▶ **What you are asked to do**
Retype each line below precisely and omit all images.

▶ **Data records**
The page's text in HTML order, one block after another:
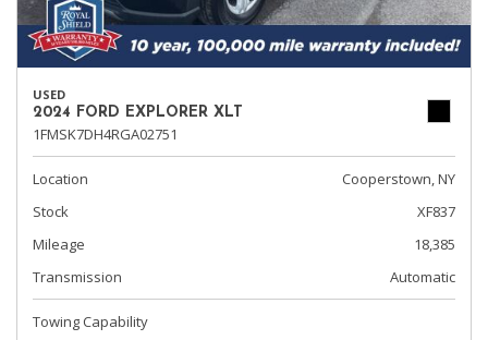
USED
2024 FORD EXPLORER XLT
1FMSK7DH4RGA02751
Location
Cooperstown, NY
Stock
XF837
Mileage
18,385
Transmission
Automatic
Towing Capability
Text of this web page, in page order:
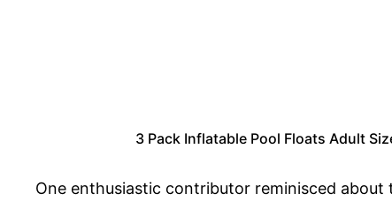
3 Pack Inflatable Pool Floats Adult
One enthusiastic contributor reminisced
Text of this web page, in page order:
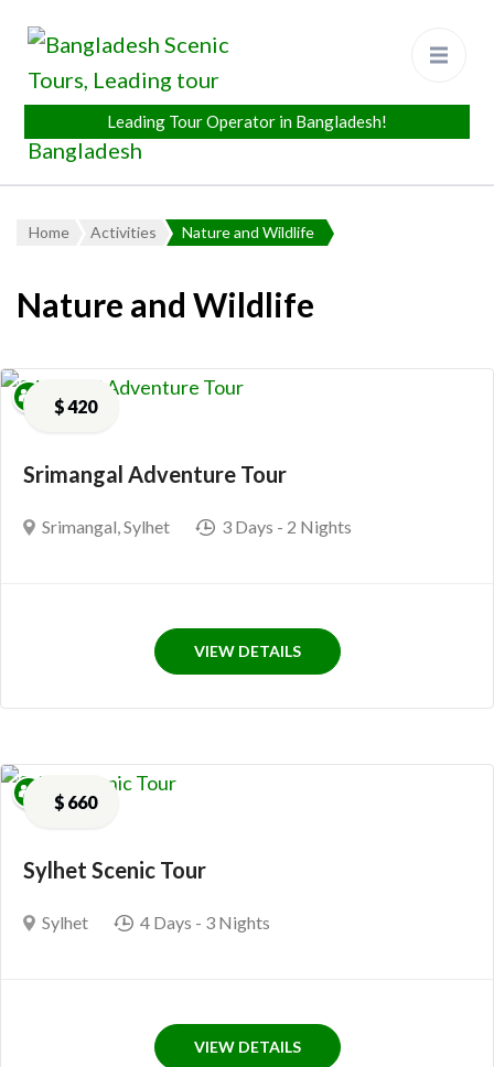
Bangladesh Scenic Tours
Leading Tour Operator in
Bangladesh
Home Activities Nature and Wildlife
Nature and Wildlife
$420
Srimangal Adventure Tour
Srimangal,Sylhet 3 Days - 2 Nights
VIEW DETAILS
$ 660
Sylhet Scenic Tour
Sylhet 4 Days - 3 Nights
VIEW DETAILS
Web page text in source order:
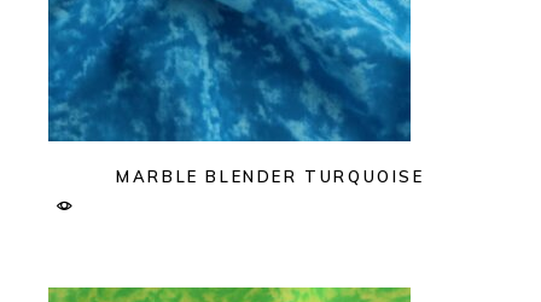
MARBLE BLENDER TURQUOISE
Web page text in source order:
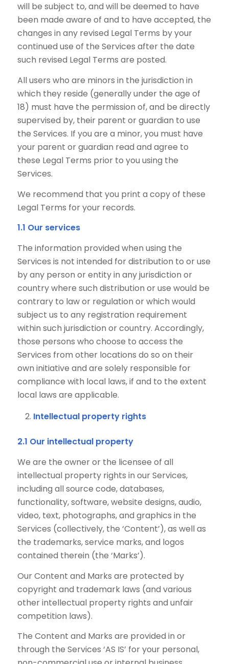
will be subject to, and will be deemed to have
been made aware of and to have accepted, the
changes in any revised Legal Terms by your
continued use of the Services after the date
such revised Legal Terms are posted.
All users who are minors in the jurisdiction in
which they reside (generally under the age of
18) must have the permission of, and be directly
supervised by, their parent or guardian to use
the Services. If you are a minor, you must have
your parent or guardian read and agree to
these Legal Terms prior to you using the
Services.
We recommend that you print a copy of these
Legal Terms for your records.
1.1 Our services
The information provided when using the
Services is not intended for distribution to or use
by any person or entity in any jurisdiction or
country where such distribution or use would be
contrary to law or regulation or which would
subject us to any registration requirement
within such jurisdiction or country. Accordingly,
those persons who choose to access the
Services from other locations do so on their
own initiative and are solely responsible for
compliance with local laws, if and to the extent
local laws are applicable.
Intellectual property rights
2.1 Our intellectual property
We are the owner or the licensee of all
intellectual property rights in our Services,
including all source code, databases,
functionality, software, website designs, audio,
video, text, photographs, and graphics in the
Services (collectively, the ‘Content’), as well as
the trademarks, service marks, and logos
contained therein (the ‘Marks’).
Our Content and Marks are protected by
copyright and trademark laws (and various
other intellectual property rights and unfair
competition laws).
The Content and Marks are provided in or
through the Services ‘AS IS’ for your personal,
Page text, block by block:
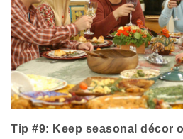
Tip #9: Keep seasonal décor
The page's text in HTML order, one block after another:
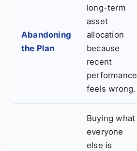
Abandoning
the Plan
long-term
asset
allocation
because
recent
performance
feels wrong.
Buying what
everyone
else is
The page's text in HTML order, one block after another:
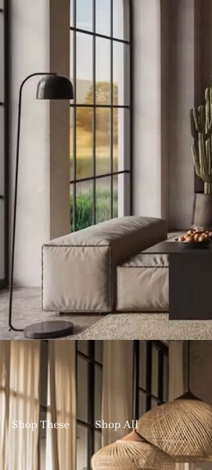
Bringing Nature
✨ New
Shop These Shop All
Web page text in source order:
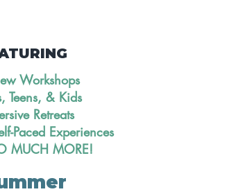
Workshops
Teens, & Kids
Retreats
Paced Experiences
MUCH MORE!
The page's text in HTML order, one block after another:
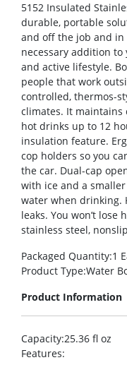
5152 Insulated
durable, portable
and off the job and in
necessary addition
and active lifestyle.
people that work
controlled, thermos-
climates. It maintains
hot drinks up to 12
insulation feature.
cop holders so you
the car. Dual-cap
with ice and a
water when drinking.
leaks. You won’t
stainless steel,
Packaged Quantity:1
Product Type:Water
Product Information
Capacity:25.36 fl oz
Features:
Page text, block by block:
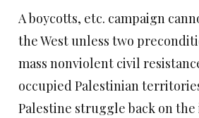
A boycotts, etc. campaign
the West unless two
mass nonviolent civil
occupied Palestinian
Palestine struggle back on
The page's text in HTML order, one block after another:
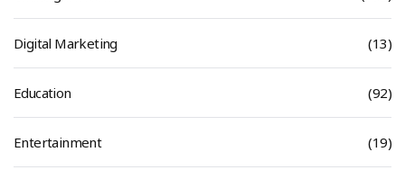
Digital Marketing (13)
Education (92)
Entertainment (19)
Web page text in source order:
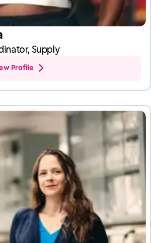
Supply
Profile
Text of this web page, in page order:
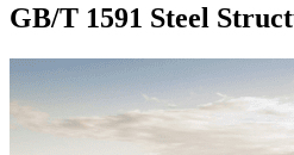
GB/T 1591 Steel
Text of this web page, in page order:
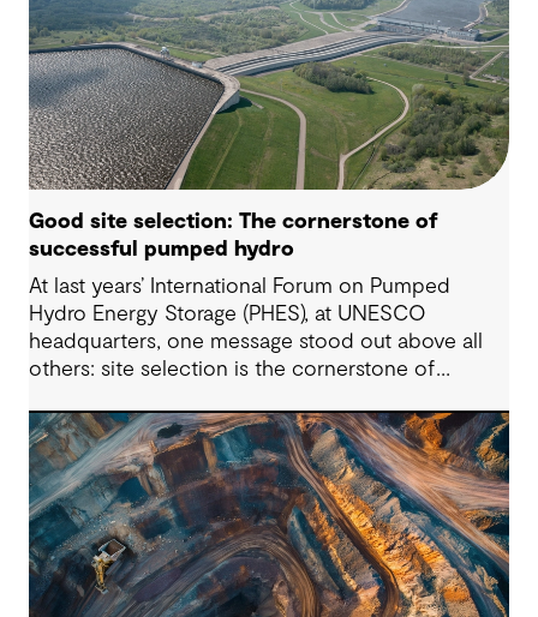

▶ **Reply**
The page's text in HTML order, one block after another:
USED
2024 FORD EXPLORER XLT
1FMSK7DH4RGA02751
Location
Cooperstown, NY
Stock
XF837
Mileage
18,385
Transmission
Automatic
Towing Capability
Text of this web page, in page order:
3 Pack Inflatable Pool Floats Adult
One enthusiastic contributor reminisced
Text of this web page, in page order:
Bangladesh Scenic Tours
Leading Tour Operator in
Bangladesh
Home Activities Nature and Wildlife
Nature and Wildlife
$420
Srimangal Adventure Tour
Srimangal,Sylhet 3 Days - 2 Nights
VIEW DETAILS
$ 660
Sylhet Scenic Tour
Sylhet 4 Days - 3 Nights
VIEW DETAILS
Web page text in source order:
MARBLE BLENDER TURQUOISE
Web page text in source order:
will be subject to, and will be deemed to have
been made aware of and to have accepted, the
changes in any revised Legal Terms by your
continued use of the Services after the date
such revised Legal Terms are posted.
All users who are minors in the jurisdiction in
which they reside (generally under the age of
18) must have the permission of, and be directly
supervised by, their parent or guardian to use
the Services. If you are a minor, you must have
your parent or guardian read and agree to
these Legal Terms prior to you using the
Services.
We recommend that you print a copy of these
Legal Terms for your records.
1.1 Our services
The information provided when using the
Services is not intended for distribution to or use
by any person or entity in any jurisdiction or
country where such distribution or use would be
contrary to law or regulation or which would
subject us to any registration requirement
within such jurisdiction or country. Accordingly,
those persons who choose to access the
Services from other locations do so on their
own initiative and are solely responsible for
compliance with local laws, if and to the extent
local laws are applicable.
Intellectual property rights
2.1 Our intellectual property
We are the owner or the licensee of all
intellectual property rights in our Services,
including all source code, databases,
functionality, software, website designs, audio,
video, text, photographs, and graphics in the
Services (collectively, the ‘Content’), as well as
the trademarks, service marks, and logos
contained therein (the ‘Marks’).
Our Content and Marks are protected by
copyright and trademark laws (and various
other intellectual property rights and unfair
competition laws).
The Content and Marks are provided in or
through the Services ‘AS IS’ for your personal,
Page text, block by block:
Tip #9: Keep seasonal décor
The page's text in HTML order, one block after another:
Abandoning
the Plan
long-term
asset
allocation
because
recent
performance
feels wrong.
Buying what
everyone
else is
The page's text in HTML order, one block after another:
Bringing Nature
✨ New
Shop These Shop All
Web page text in source order:
Workshops
Teens, & Kids
Retreats
Paced Experiences
MUCH MORE!
The page's text in HTML order, one block after another:
5152 Insulated
durable, portable
and off the job and in
necessary addition
and active lifestyle.
people that work
controlled, thermos-
climates. It maintains
hot drinks up to 12
insulation feature.
cop holders so you
the car. Dual-cap
with ice and a
water when drinking.
leaks. You won’t
stainless steel,
Packaged Quantity:1
Product Type:Water
Product Information
Capacity:25.36 fl oz
Features:
Page text, block by block:
A boycotts, etc. campaign
the West unless two
mass nonviolent civil
occupied Palestinian
Palestine struggle back on
The page's text in HTML order, one block after another:
Digital Marketing (13)
Education (92)
Entertainment (19)
Web page text in source order:
Supply
Profile
Text of this web page, in page order:
GB/T 1591 Steel
Text of this web page, in page order:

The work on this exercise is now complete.